Task brief — In the entries below, find the line with "Page text, block" and transcribe it and every line after it exactly, through the last line, without pictures.
---
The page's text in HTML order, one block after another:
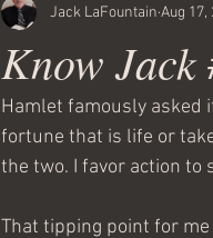
Know Jack
Jack LaFountain Aug 17,
Hamlet famously asked
fortune that is life or
the two. I favor action
That tipping point for
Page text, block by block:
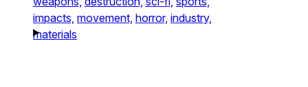
impacts, movement, horror, industry,
materials
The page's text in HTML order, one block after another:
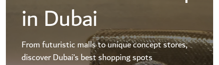
in Dubai
From futuristic malls to unique concept stores,
discover Dubai’s best shopping spots
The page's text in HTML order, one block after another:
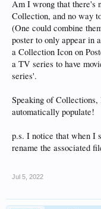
---
Written answer —
Page text, block by block:
impacts, movement, horror, industry,
materials
The page's text in HTML order, one block after another:
in Dubai
From futuristic malls to unique concept stores,
discover Dubai’s best shopping spots
The page's text in HTML order, one block after another:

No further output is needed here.